Carola Ingrid Weidner 1 , Qiong Lin 2 , Carmen Maike Koch 1 , Lewin Eisele 3 , Fabian Beier 4 , Patrick Ziegler 4 , Dirk Olaf Bauerschlag 5 , Karl-Heinz Jöckel 3 , Raimund Erbel 6 , Thomas Walter Mühleisen 7 , 8 , 9 , Martin Zenke 2 , Tim Henrik Brümmendorf 4 , Wolfgang Wagner , 1
3 February 2014
Human aging is associated with DNA methylation changes at specific sites in the genome. These epigenetic modifications may be used to track donor age for forensic analysis or to estimate biological age.

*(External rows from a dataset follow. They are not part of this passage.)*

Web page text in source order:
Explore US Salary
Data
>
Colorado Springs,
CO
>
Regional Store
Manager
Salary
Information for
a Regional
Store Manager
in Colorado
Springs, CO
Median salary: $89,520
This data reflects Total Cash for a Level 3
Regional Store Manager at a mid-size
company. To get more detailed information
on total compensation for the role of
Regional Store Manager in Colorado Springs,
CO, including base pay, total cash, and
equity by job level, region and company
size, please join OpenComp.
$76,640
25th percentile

We perform a comprehensive analysis of methylation profiles to narrow down 102 age-related CpG sites in blood. We demonstrate that most of these age-associated methylation changes are reversed in induced pluripotent stem cells (iPSCs). Methylation levels at three age-related CpGs - located in the genes ITGA2B, ASPA and PDE4C - were subsequently analyzed by bisulfite pyrosequencing of 151 blood samples. This epigenetic aging signature facilitates age predictions with a mean absolute deviation from chronological age of less than 5 years. This precision is higher than age predictions based on telomere length. Variation of age predictions correlates moderately with clinical and lifestyle parameters supporting the notion that age-associated methylation changes are associated more with biological age than with chronological age. Furthermore, patients with acquired aplastic anemia or dyskeratosis congenita - two diseases associated with progressive bone marrow failure and severe telomere attrition - are predicted to be prematurely aged.

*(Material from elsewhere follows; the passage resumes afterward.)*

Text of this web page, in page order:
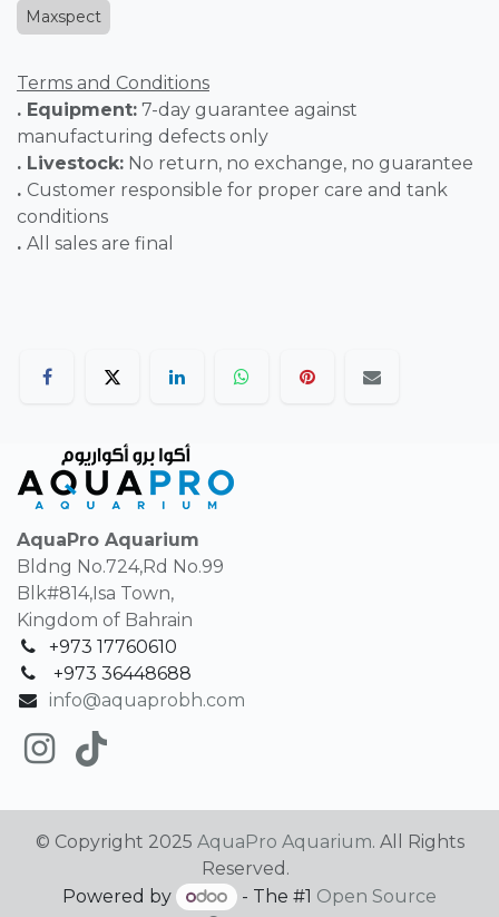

Our epigenetic aging signature provides a simple biomarker to estimate the state of aging in blood. Age-associated DNA methylation changes are counteracted in iPSCs. On the other hand, over-estimation of chronological age in bone marrow failure syndromes is indicative for exhaustion of the hematopoietic cell pool. Thus, epigenetic changes upon aging seem to reflect biological aging of blood.